Should the Industry Fear Amazon’s (Possible) Jewelry Line?

In a well-worth-watching video that’s made waves this week, New York University professor of marketing Scott Galloway sounded the alarm about Amazon, declaring that the e-tail behemoth has grown too powerful, wrecking industries and stifling entrepreneurship.

“Amazon has become an invasive species that is unhealthy for our economy,” he proclaimed. ”They can now perform Jedi mind tricks. It can put out a press release saying it’s looking at health care. No details on what that means … [Yet] the next morning the health care sector [loses] 31 million dollars [in market value].”

Something similar just happened in our industry. Last month, news broke that Amazon had applied for a trademark for an online jewelry brand called For Keeps. Shortly afterward, Signet’s stock fell 3 percent; Tiffany’s, 1 percent. That’s not $31 million in market value. But it’s something.

Of course, just because Amazon filed for a trademark for a jewelry line doesn’t mean it will launch one.

Amazon is well aware “that the media trolls [its] patents and then writes about it,” said Galloway. “Traditional media has been co-opted into being Amazon’s and big tech’s investor relations department.” He pointed out that the company previously filed patents for offbeat ideas like delivery by drone, which garnered tons of media attention but never happened.

Punit Shah, chief marketing officer of e-tailer MyTrioRings.com, which sells on Amazon, believes it does have jewelry in its sights.

“Two vendors inside SEEPZ [Special Electronics Export Processing Zone] in Mumbai have shared they were contacted directly by Amazon,” he says. “In one case, they were asked to produce directly for an Amazon brand and, in another case, to re-create styles made by merchants like us already on their platform. Amazon is definitely planning to launch its own brand and has already made backstage movements to line this up.”

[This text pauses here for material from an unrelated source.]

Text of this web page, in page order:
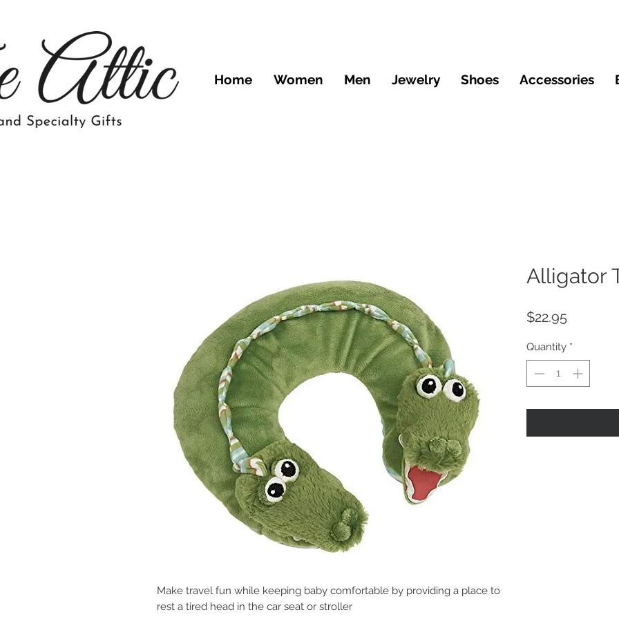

It’s not surprising that Amazon wants its own jewelry brand. Its private label business has become one of its fastest-growing categories, with an estimated $7 billion in annual sales. Its in-house fashion lines have done particularly well; because of them, Morgan Stanley believes Amazon will soon overtake Walmart as the largest clothing seller in the United States.

This won’t be the first time Amazon has targeted jewelry. It launched a jewelry division to great fanfare in 2004.

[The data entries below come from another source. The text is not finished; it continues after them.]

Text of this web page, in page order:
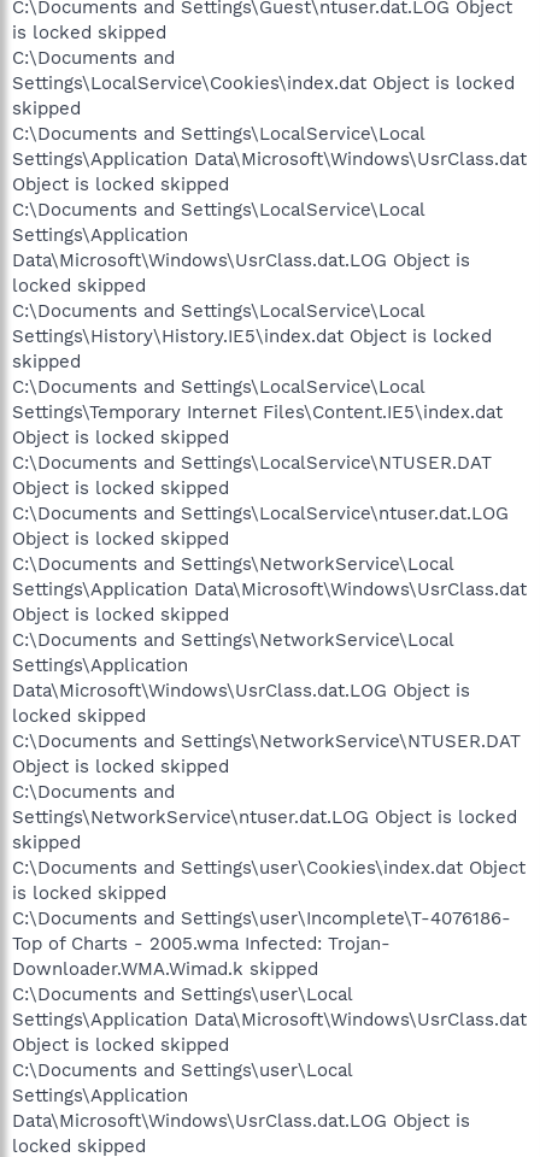
C:\Documents and Settings\Guest\ntuser.dat.LOG Object
is locked skipped
C:\Documents and
Settings\LocalService\Cookies\index.dat Object is locked
skipped
C:\Documents and Settings\LocalService\Local
Settings\Application Data\Microsoft\Windows\UsrClass.dat
Object is locked skipped
C:\Documents and Settings\LocalService\Local
Settings\Application
Data\Microsoft\Windows\UsrClass.dat.LOG Object is
locked skipped
C:\Documents and Settings\LocalService\Local
Settings\History\History.IE5\index.dat Object is locked
skipped
C:\Documents and Settings\LocalService\Local
Settings\Temporary Internet Files\Content.IE5\index.dat
Object is locked skipped
C:\Documents and Settings\LocalService\NTUSER.DAT
Object is locked skipped
C:\Documents and Settings\LocalService\ntuser.dat.LOG
Object is locked skipped
C:\Documents and Settings\NetworkService\Local
Settings\Application Data\Microsoft\Windows\UsrClass.dat
Object is locked skipped
C:\Documents and Settings\NetworkService\Local
Settings\Application
Data\Microsoft\Windows\UsrClass.dat.LOG Object is
locked skipped
C:\Documents and Settings\NetworkService\NTUSER.DAT
Object is locked skipped
C:\Documents and
Settings\NetworkService\ntuser.dat.LOG Object is locked
skipped
C:\Documents and Settings\user\Cookies\index.dat Object
is locked skipped
C:\Documents and Settings\user\Incomplete\T-4076186-
Top of Charts - 2005.wma Infected: Trojan-
Downloader.WMA.Wimad.k skipped
C:\Documents and Settings\user\Local
Settings\Application Data\Microsoft\Windows\UsrClass.dat
Object is locked skipped
C:\Documents and Settings\user\Local
Settings\Application
Data\Microsoft\Windows\UsrClass.dat.LOG Object is
locked skipped

Monica Stephenson, owner of Anza Gems and a consultant on that effort, was struck by how “analytical” the environment was.

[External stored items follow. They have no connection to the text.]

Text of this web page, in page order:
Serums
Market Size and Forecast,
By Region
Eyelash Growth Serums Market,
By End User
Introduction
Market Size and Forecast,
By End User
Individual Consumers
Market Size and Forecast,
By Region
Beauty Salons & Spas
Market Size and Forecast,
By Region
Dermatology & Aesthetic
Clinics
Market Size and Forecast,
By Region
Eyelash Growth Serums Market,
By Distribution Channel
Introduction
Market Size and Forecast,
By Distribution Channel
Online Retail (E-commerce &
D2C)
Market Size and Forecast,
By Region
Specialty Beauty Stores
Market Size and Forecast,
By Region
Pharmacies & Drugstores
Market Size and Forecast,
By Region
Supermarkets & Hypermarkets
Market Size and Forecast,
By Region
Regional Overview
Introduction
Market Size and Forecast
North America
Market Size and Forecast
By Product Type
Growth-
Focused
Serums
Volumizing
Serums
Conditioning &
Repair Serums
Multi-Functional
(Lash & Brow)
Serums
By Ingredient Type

“It’s all based on data and information,” she says. “It’s a retail company, but it’s really a technology company.”

While she was proud of what she and her team accomplished, the end product disappointed her.

“What I wanted it to look like and feel like was very different than what it ended up looking like. I wanted it to be beautiful, very curated, and more of an experience. They wanted SKUs and to emphasize selection and price.”

In the end, the company also seemed unimpressed by the results and quickly moved on to other things.

Shah, whose company once did 50 percent of its sales on Amazon but now does far less, argues that the site will again find jewelry a tough nut to crack.

“They cannot scale experience,” he says. “Millennials are looking for a unique experience—one that caters to their individual needs and is memorable.”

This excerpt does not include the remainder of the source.